═══ RECORDS FOR PROCESSING ═══
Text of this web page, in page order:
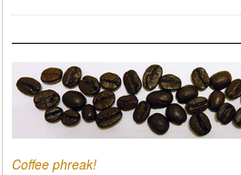
Coffee phreak!
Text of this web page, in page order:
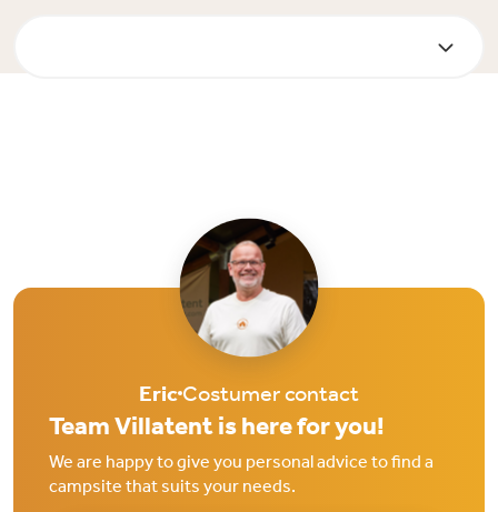
Eric Costumer contact
Team Villatent is here for you!
We are happy to give you personal advice to find a
campsite that suits your needs.
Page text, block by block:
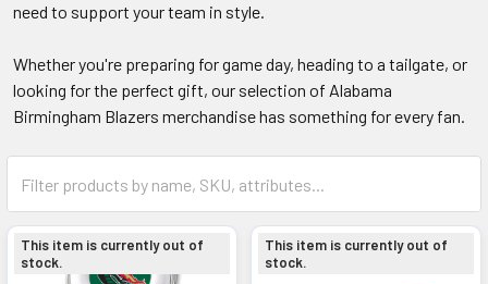
need to support your team in style.
Whether you're preparing for game day, heading to a tailgate, or
looking for the perfect gift, our selection of Alabama
Birmingham Blazers merchandise has something for every fan.
This item is currently out of
stock.
This item is currently out of
stock.
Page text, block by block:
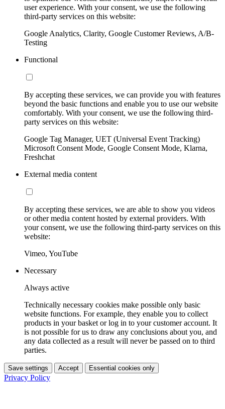
user experience. With your consent, we use the following
third-party services on this website:
Google Analytics, Clarity, Google Customer Reviews, A/B-
Testing
Functional
By accepting these services, we can provide you with features
beyond the basic functions and enable you to use our website
comfortably. With your consent, we use the following third-
party services on this website:
Google Tag Manager, UET (Universal Event Tracking)
Microsoft Consent Mode, Google Consent Mode, Klarna,
Freshchat
External media content
By accepting these services, we are able to show you videos
or other media content hosted by external providers. With
your consent, we use the following third-party services on this
website:
Vimeo, YouTube
Necessary
Always active
Technically necessary cookies make possible only basic
website functions. For example, they enable you to collect
products in your basket or log in to your customer account. It
is not possible for us to draw any conclusions about you, and
any data collected as a result will never be passed on to third
parties.
Save settings Accept Essential cookies only
Privacy Policy
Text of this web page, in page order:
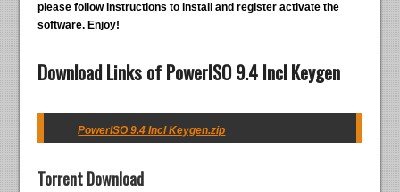
please follow instructions to install and register activate the
software. Enjoy!
Download Links of PowerISO 9.4 Incl Keygen
PowerISO 9.4 Incl Keygen.zip
Torrent Download
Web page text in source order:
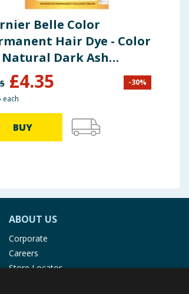
Belle Color
Hair Dye - Color
Natural Dark Ash
£4.35 -30%
each
BUY
ABOUT US
Corporate
Careers
Store Locator
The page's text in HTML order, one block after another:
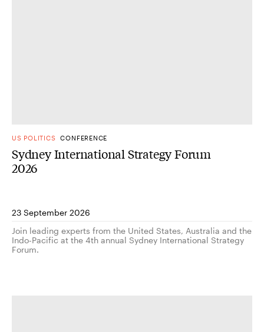
US POLITICS CONFERENCE
Sydney International Strategy Forum
2026
23 September 2026
Join leading experts from the United States, Australia and the
Indo-Pacific at the 4th annual Sydney International Strategy
Forum.
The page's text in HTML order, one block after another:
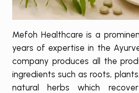
Mefoh Healthcare is a
years of expertise in the
company produces all the
ingredients such as roots,
natural herbs which
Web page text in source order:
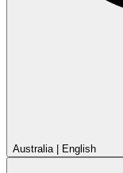
Australia| English
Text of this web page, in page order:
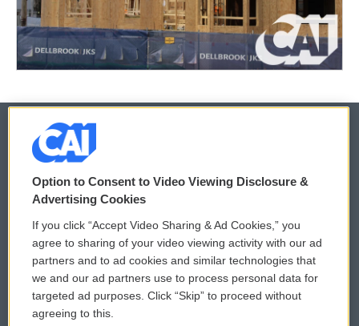
© 2026
Privacy and Terms
Comments Policy
Donor Privacy Policy
Contact Us
WCAI eNews Sign Up
Submit a PSA
Vehicle Donation
Option to Consent to Video Viewing Disclosure &
Advertising Cookies
If you click “Accept Video Sharing & Ad Cookies,” you
agree to sharing of your video viewing activity with our ad
partners and to ad cookies and similar technologies that
we and our ad partners use to process personal data for
targeted ad purposes. Click “Skip” to proceed without
agreeing to this.
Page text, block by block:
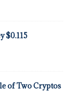
$0.115
of Two Cryptos
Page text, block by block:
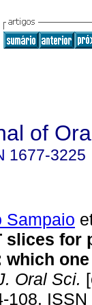
of
1677-3225
Sampaio
slices for
Oral Sci.
108.
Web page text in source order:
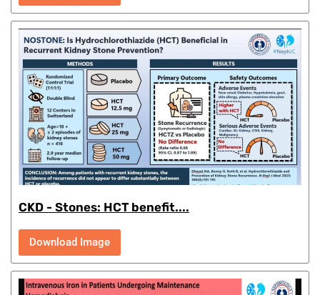
CKD - Stones: HCT benefit....
Download Image
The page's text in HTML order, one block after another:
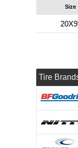
Size
Tire
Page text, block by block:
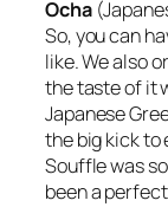
Ocha
So, you can
like. We also
the taste of it
Japanese
the big kick to
Souffle was
been a
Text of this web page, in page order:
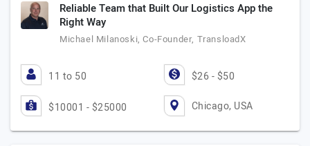
Reliable Team that Built Our Logistics App the
Right Way
Michael Milanoski, Co-Founder, TransloadX
11 to 50 $26 - $50
$10001 - $25000 Chicago, USA
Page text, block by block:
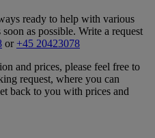
ready to help with various
as possible. Write a request
or +45 20423078
and prices, please feel free to
request, where you can
back to you with prices and
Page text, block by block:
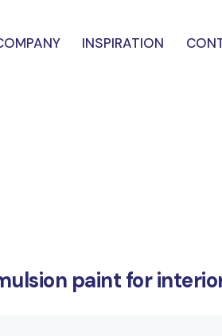
INSPIRATION
paint for
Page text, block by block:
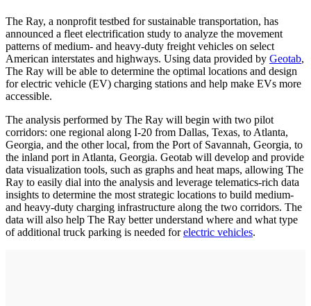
═══
— WHAT TO DO —
The job here is to retype the data exactly, with no pictures included.

— ANSWER TO THIS EXERCISE —
Text of this web page, in page order:
Coffee phreak!
Text of this web page, in page order:
Eric Costumer contact
Team Villatent is here for you!
We are happy to give you personal advice to find a
campsite that suits your needs.
Page text, block by block:
need to support your team in style.
Whether you're preparing for game day, heading to a tailgate, or
looking for the perfect gift, our selection of Alabama
Birmingham Blazers merchandise has something for every fan.
This item is currently out of
stock.
This item is currently out of
stock.
Page text, block by block:
user experience. With your consent, we use the following
third-party services on this website:
Google Analytics, Clarity, Google Customer Reviews, A/B-
Testing
Functional
By accepting these services, we can provide you with features
beyond the basic functions and enable you to use our website
comfortably. With your consent, we use the following third-
party services on this website:
Google Tag Manager, UET (Universal Event Tracking)
Microsoft Consent Mode, Google Consent Mode, Klarna,
Freshchat
External media content
By accepting these services, we are able to show you videos
or other media content hosted by external providers. With
your consent, we use the following third-party services on this
website:
Vimeo, YouTube
Necessary
Always active
Technically necessary cookies make possible only basic
website functions. For example, they enable you to collect
products in your basket or log in to your customer account. It
is not possible for us to draw any conclusions about you, and
any data collected as a result will never be passed on to third
parties.
Save settings Accept Essential cookies only
Privacy Policy
Text of this web page, in page order:
please follow instructions to install and register activate the
software. Enjoy!
Download Links of PowerISO 9.4 Incl Keygen
PowerISO 9.4 Incl Keygen.zip
Torrent Download
Web page text in source order:
Belle Color
Hair Dye - Color
Natural Dark Ash
£4.35 -30%
each
BUY
ABOUT US
Corporate
Careers
Store Locator
The page's text in HTML order, one block after another:
US POLITICS CONFERENCE
Sydney International Strategy Forum
2026
23 September 2026
Join leading experts from the United States, Australia and the
Indo-Pacific at the 4th annual Sydney International Strategy
Forum.
The page's text in HTML order, one block after another:
Mefoh Healthcare is a
years of expertise in the
company produces all the
ingredients such as roots,
natural herbs which
Web page text in source order:
Australia| English
Text of this web page, in page order:
© 2026
Privacy and Terms
Comments Policy
Donor Privacy Policy
Contact Us
WCAI eNews Sign Up
Submit a PSA
Vehicle Donation
Option to Consent to Video Viewing Disclosure &
Advertising Cookies
If you click “Accept Video Sharing & Ad Cookies,” you
agree to sharing of your video viewing activity with our ad
partners and to ad cookies and similar technologies that
we and our ad partners use to process personal data for
targeted ad purposes. Click “Skip” to proceed without
agreeing to this.
Page text, block by block:
$0.115
of Two Cryptos
Page text, block by block:
of
1677-3225
Sampaio
slices for
Oral Sci.
108.
Web page text in source order:
CKD - Stones: HCT benefit....
Download Image
The page's text in HTML order, one block after another:
Size
Tire
Page text, block by block:
Ocha
So, you can
like. We also
the taste of it
Japanese
the big kick to
Souffle was
been a
Text of this web page, in page order:
Reliable Team that Built Our Logistics App the
Right Way
Michael Milanoski, Co-Founder, TransloadX
11 to 50 $26 - $50
$10001 - $25000 Chicago, USA
Page text, block by block:
ready to help with various
as possible. Write a request
or +45 20423078
and prices, please feel free to
request, where you can
back to you with prices and
Page text, block by block:
INSPIRATION
paint for
Page text, block by block:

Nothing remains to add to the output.